Despite the use of composite materials, timber is still widely used in the wind energy industry and especially in small wind turbine blades. Four species of timber namely alder, ash, beech and hornbeam which are grown in Iran were tested for their suitability for use in small blades. A solid blade is easiest to manufacture and is interesting from the structural aspect but its high inertia could delay starting since small turbines have no pitch mechanism to optimize the blade angles of attack during starting. We describe the design and optimization of solid and hollow blades for a small horizontal axis turbine via genetic algorithms. In order to maximize the power coefficient and minimize the starting time, the optimization algorithm tries to find the external/internal geometry of the blades while the resultant stresses do not exceed the allowable stress of the timbers.
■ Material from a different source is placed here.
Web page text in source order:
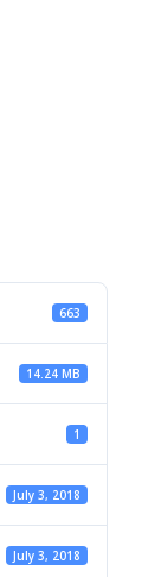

Regardless of the type of timbers, the optimization results show that the power coefficient of all the optimal blades is sufficiently high but the starting performance requires choosing an appropriate timber. More specifically, the alder solid blade would be better than the beech, hornbeam and ash. For the hollow blades, the alder and beech timbers could be used for windy areas and all four timbers are very promising for operation in low wind speed regions where starting behavior is more important.

Suggested Citation

  • Pourrajabian, Abolfazl & Dehghan, Maziar & Javed, Adeel & Wood, David, 2019. "Choosing an appropriate timber for a small wind turbine blade: A comparative study," Renewable and Sustainable Energy Reviews, Elsevier, vol. 100(C), pages 1-8.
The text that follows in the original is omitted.